One that springs to mind is Monte-Carlo sampled raytracing. An individual ray might take more or less time to compute, but the time to compute 10 million rays will be statistically be roughly constant. You could even imagine averaging a bunch of renders of the same scene from different machines to get a lower-noise result, thereby demonstrating a benchmark combined with useful work.

Statistical predictability is the key.

(Confession - this isn't exactly theoretical. I sometimes have occasion to render light fields, and I shard the work over as many random workstations as I can get my hands on. It's always obvious which workstations are faster than others, even without making any special attempt to balance the workload. I think this is actually a workable concept.)

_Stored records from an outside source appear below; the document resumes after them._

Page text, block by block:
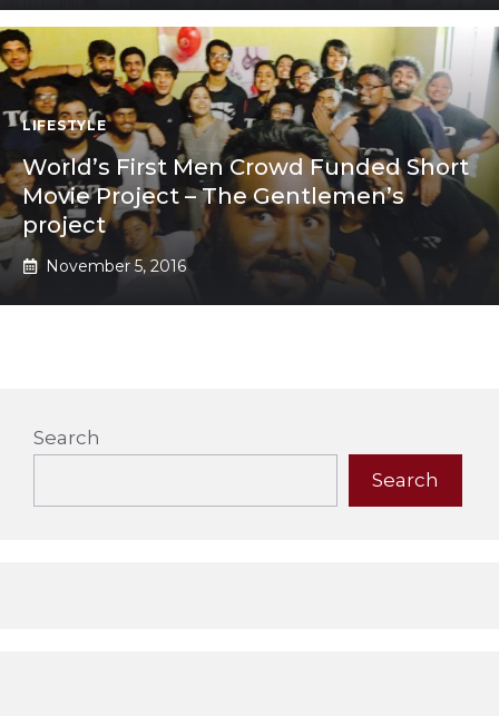
LIFESTYLE
World’s First Men Crowd Funded Short
Movie Project – The Gentlemen’s
project
November 5, 2016
Search
Search
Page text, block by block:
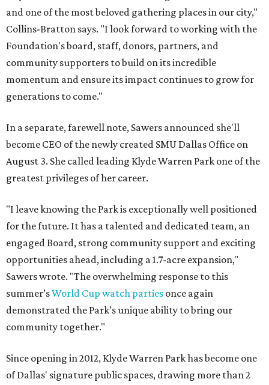
and one of the most beloved gathering places in our city,"
Collins-Bratton says. "I look forward to working with the
Foundation's board, staff, donors, partners, and
community supporters to build on its incredible
momentum and ensure its impact continues to grow for
generations to come."
In a separate, farewell note, Sawers announced she'll
become CEO of the newly created SMU Dallas Office on
August 3. She called leading Klyde Warren Park one of the
greatest privileges of her career.
"I leave knowing the Park is exceptionally well positioned
for the future. It has a talented and dedicated team, an
engaged Board, strong community support and exciting
opportunities ahead, including a 1.7-acre expansion,"
Sawers wrote. "The overwhelming response to this
summer’sWorld Cup watch parties once again
demonstrated the Park’s unique ability to bring our
community together."
Since opening in 2012, Klyde Warren Park has become one
of Dallas' signature public spaces, drawing more than 2
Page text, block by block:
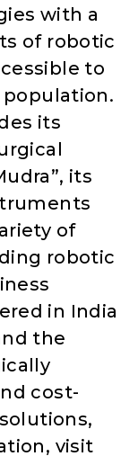
with a
of robotic
to
its
its
of
robotic
in India
the
cost-
visit
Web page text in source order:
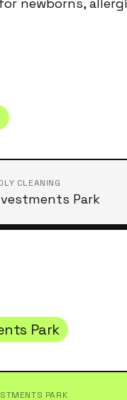
CLEANING
Park
Park
PARK
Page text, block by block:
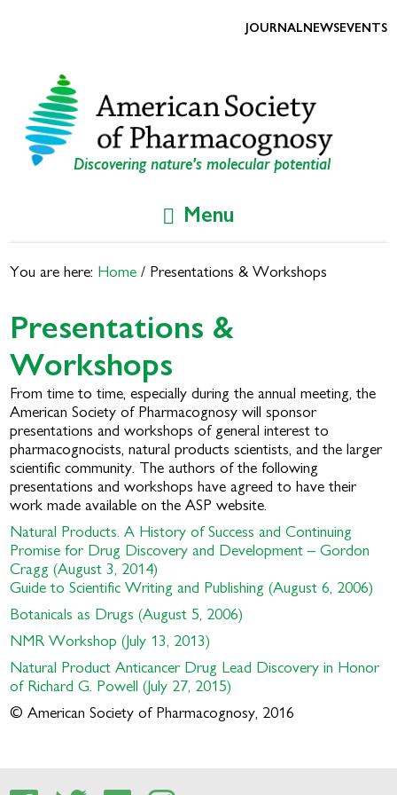
Discovering nature's molecular potential
JOURNALNEWSEVENTS
Menu
You are here: Home / Presentations & Workshops
Presentations &
Workshops
From time to time, especially during the annual meeting, the
American Society of Pharmacognosy will sponsor
presentations and workshops of general interest to
pharmacognocists, natural products scientists, and the larger
scientific community. The authors of the following
presentations and workshops have agreed to have their
work made available on the ASP website.
Natural Products. A History of Success and Continuing
Promise for Drug Discovery and Development – Gordon
Cragg (August 3, 2014)
Guide to Scientific Writing and Publishing (August 6, 2006)
Botanicals as Drugs (August 5, 2006)
NMR Workshop (July 13, 2013)
Natural Product Anticancer Drug Lead Discovery in Honor
of Richard G. Powell (July 27, 2015)
© American Society of Pharmacognosy, 2016

a1369209993 · on Oct 11, 2021

We already have a existence proof for useful tasks for which changing inputs do not invalidate benchmark results - namely cryptography, where algorithms must run in constant time to avoid timing side-channel attacks. If your hardware takes a non-constant amount of time to add 8-bit integers, your hardware is broken and should receive a benchmark score of zero. The interesting question is how much overhead would be involved in turning scientific tasks like Mersenne prime search into benchmark-friendly workloads.

Jeff_Brown · on Oct 10, 2021

Wow. That makes it sound like even a perfectly deterministic calculation cannot be compared across machines. Some will be good at some, some good at others, and whether one machine is overall better than another depends on their intended uses.

Which now that I think about it, of course it would be like that. But still, what a headache for someone who just wants The Best One.

david-gpu · on Oct 10, 2021

Even a simple addition of two integers can take a different amount of energy to perform depending on the values involved. This in turn affects the temperature of the chip, which can cause thermal throttling. Computer architecture is more complex than most software engineers realize.